Functional connectivity in serotonergic–noradrenergic network
MS patients showed decreased resting-state functional connectivity between different cerebellum regions (P = 0.006) and between the cerebellum and both the right amygdala and right thalamus (P < 0.01) compared with HCs. Patients also showed increased resting-state functional connectivity between the dorsal raphe and both the left and right superior frontal gyrus (P < 0.001), between the dorsal raphe and the left middle frontal gyrus, (P = 0.002), and between the left globus pallidus and the right hippocampus (P = 0.001) compared with HCs (Table 2 and Fig. 2).
Graph theory analysis revealed that MS patients showed increased betweenness centrality in the cerebellum (t-value = 2.84; P = 0.007) and a decreased betweenness centrality in the brainstem (t value = − 3.03; P = 0.004) for the serotonergic–noradrenergic network (Table 3 and Fig. 3).

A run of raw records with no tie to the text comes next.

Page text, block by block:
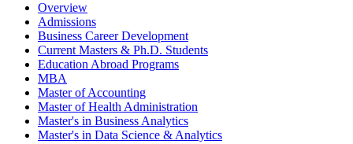
Overview
Admissions
Business Career Development
Current Masters & Ph.D. Students
Education Abroad Programs
MBA
Master of Accounting
Master of Health Administration
Master's in Business Analytics
Master's in Data Science & Analytics

Functional connectivity in cholinergic network
Ch 1-2-3 division
Regarding Ch1-2-3 division of the cholinergic network, MS patients showed no differences for both functional connectivity and graph theory evaluation compared to HCs.
Ch 4 medial division
Functional connectivity evaluation for the Ch4 medial division of the cholinergic network showed no difference between HCs and MS patients. Graph theory analysis revealed that MS patients have a higher local efficiency (t value = 0.36; P = 0.006) and a higher clustering coefficient (t-value = 0.34; P = 0.007) compared with HCs for the Ch4 medial division of the cholinergic network (Table 3 and Fig. 3).
Ch 4 lateral perisylvian division
MS patients have a similar functional connectivity for the Ch4 lateral perisylvian division of the cholinergic network compared with HCs, whereas they showed a decreased betweenness centrality in the right insula (t-value = -3.02; P = 0.004) and a decreased average path length in the left insula (t value = -2.94; P = 0.005) compared with HCs when evaluating the network topography through graph theory (Table 3 and Fig. 3).
Ch 4 lateral capsula division
Resting-state fMRI evaluation revealed that MS patients, compared with HCs, have reduced functional connectivity between the Ch4 nucleus and both the middle and superior frontal gyrus (all P < 0.006), and between the left posterior cingulate cortex and the left cuneus (t-value = − 2.91; P = 0.005). MS patients also showed an increased connectivity between the left middle temporal gyrus and the right middle temporal gyrus (t-value = − 3.3; P = 0.002), between the left middle temporal gyrus and both the left and right pre- and post-central gyrus (all P < 0.006), and between the right fusiform gyrus and the left inferior frontal gyrus (t-value = 2.73; P = 0.009) (Table 2 and Fig. 2).
Graph theory assessment showed that MS patients have a reduced global efficiency in the right superior frontal gyrus (t-value = − 2.85; P = 0.006), a reduced average path length in the left middle frontal gyrus (t-value = − 3.4; P = 0.001), in the right and left postcentral gyrus (t-value = − 2.79; P = 0.008), and in the left inferior frontal gyrus (t-value = − 2.76; P = 0.008), and a reduced degree in the right superior frontal gyrus (t-value = − 2.85, P = 0.006) compared with HCs for the Ch4 lateral capsula division of the cholinergic network. MS patients also showed an increased global efficiency in the left middle frontal gyrus (t-value = 2.73; P = 0.009) (Table 3 and Fig. 3).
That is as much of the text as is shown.